Cluster Updates Without Error but Machine Config Pools Degraded with `Marking Degraded due to: unexpected on-disk state` on OCP 4.6 and newer
Environment
- Red Hat OpenShift Container Platform (RHOCP)
- 4.6+
Issue
-
After performing an update to a newer version of OpenShift Container Platform, not all nodes are upgraded. For example:
$ oc get node NAME STATUS ROLES AGE VERSION master-0.ocp.example.net Ready master 34d v1.17.1+9d33dd3 master-1.ocp.example.net Ready master 34d v1.17.1+9d33dd3 master-2.ocp.example.net Ready master 34d v1.17.1+9d33dd3 worker-0.ocp.example.net Ready worker 34d v1.17.1+9d33dd3 worker-1.ocp.example.net Ready worker 34d v1.17.1+9d33dd3 worker-2.ocp.example.net Ready, SchedulingDisabled worker 34d v1.17.1+912792b <---------- -
After performing an update to a newer version of OpenShift Container Platform, the MachineConfigOperator is reporting degraded pools:
$ oc describe co/machine-config ... 'Failed to resync $VERSION because: error during syncRequiredMachineConfigPools: [timed out waiting for the condition, error pool $POOL is not ready, retrying. Status: (pool degraded: true total: x, ready y, updated: y, unavailable: 1)]' -
A machine config pool is degraded, and in the MachineConfigOperator clusteroperator extensions, we see an error similar to:
worker: 'pool is degraded because nodes fail with "1 nodes are reporting degraded status on sync": "Node worker0 is reporting: \"unexpected on-disk state validating against rendered-worker-abc: expected target osImageURL \\\"quay.io/openshift-release-dev/ocp-v4.0-art-dev@sha256:xxx\\\", have \\\"quay.io/openshift-release-dev/ocp-v4.0-art-dev@sha256:yyy\\\" (\\\"zzz\\\")\""' -
The machine-config-daemon pod logs show:
Marking Degraded due to: unexpected on-disk state validating against rendered-master- 7eee653a0a756d9bb2eb74f2ea00b91e: content mismatch for file "/usr/local/bin/configure-ovs.sh"
Resolution
Important: This solution is for OCP 4.6 and newer releases, and has now been updated for 4.12+. Previous revisions of this solution referenced using the deprecated pivot command. For OCP 4.5 and older, please check KCS 4466631 instead.

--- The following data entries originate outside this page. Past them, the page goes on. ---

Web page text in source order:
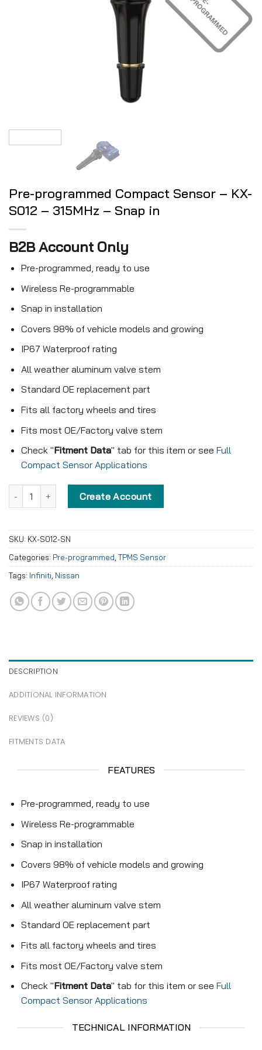
Pre-programmed Compact Sensor – KX-
S012 – 315MHz – Snap in
B2B Account Only
Pre-programmed, ready to use
Wireless Re-programmable
Snap in installation
Covers 98% of vehicle models and growing
IP67 Waterproof rating
All weather aluminum valve stem
Standard OE replacement part
Fits all factory wheels and tires
Fits most OE/Factory valve stem
Check "Fitment Data" tab for this item or see Full
Compact Sensor Applications
Pre-programmed Compact Sensor - KX-S012 - 315MHz - Snap in
Create Account
SKU: KX-S012-SN
Categories: Pre-programmed TPMS Sensor
Tags: Infiniti Nissan
DESCRIPTION
ADDITIONAL INFORMATION
REVIEWS (0)
FITMENTS DATA
FEATURES
Pre-programmed, ready to use
Wireless Re-programmable
Snap in installation
Covers 98% of vehicle models and growing
IP67 Waterproof rating
All weather aluminum valve stem
Standard OE replacement part
Fits all factory wheels and tires
Fits most OE/Factory valve stem
Check "Fitment Data" tab for this item or see Full
Compact Sensor Applications
TECHNICAL INFORMATION
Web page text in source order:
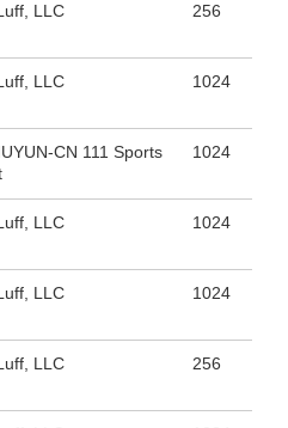
LLC 256
LLC 1024
CN 111 Sports
1024
LLC 1024
LLC 1024
LLC 256
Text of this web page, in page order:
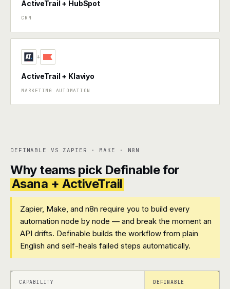
ActiveTrail + HubSpot
CRM
+
ActiveTrail + Klaviyo
MARKETING AUTOMATION
DEFINABLE VS ZAPIER · MAKE · N8N
Why teams pick Definable for
Asana + ActiveTrail
Zapier, Make, and n8n require you to build every
automation node by node — and break the moment an
API drifts. Definable builds the workflow from plain
English and self-heals failed steps automatically.
+ +
CAPABILITY DEFINABLE
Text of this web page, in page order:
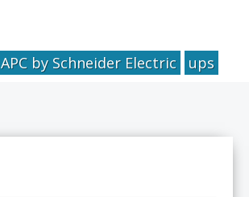
APC by Schneider Electric ups
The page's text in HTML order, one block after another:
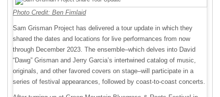
Photo Credit: Ben Fimlaid
Sam Grisman Project has delivered a tour update in which they
shared the dates and locations for live performances from now
through December 2023. The ensemble–which delves into David
“Dawg” Grisman and Jerry Garcia’s intertwined catalog of music,
originals, and other favored covers on stage–will participate in a
series of festival appearances, followed by coast-to-coast concerts.
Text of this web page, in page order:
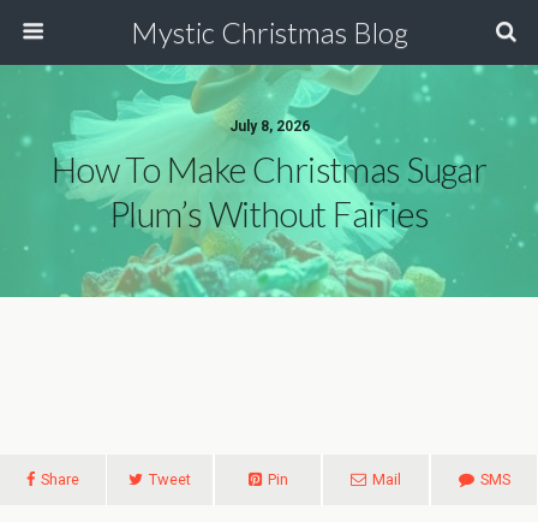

Before applying the workaround, please collect the logs from the affected node to assist in finding the root cause:
$ oc debug node/[node_name]
[...]
sh-4.4# chroot /host bash
[core@node_name ~]# journalctl -b -1 -u ostree-finalize-staged.service
[core@node_name ~]# journalctl -b -1 -u rpm-ostreed.service
Collecting a must-gather would also be helpful. In newer versions of the must-gather tool, the above services are automatically collected.
You can also collect a sosreport from the failing node/nodes, which would contain the above service logs.
These logs should tell you why the attempted OS upgrade did not succeed. Since the error is varied and changes from version to version, please check the Root Cause below for details.
Workaround 1
Note: for ARO or OCP clusters installed on Azure, please refer to KCS 6522771 before applying the workaround.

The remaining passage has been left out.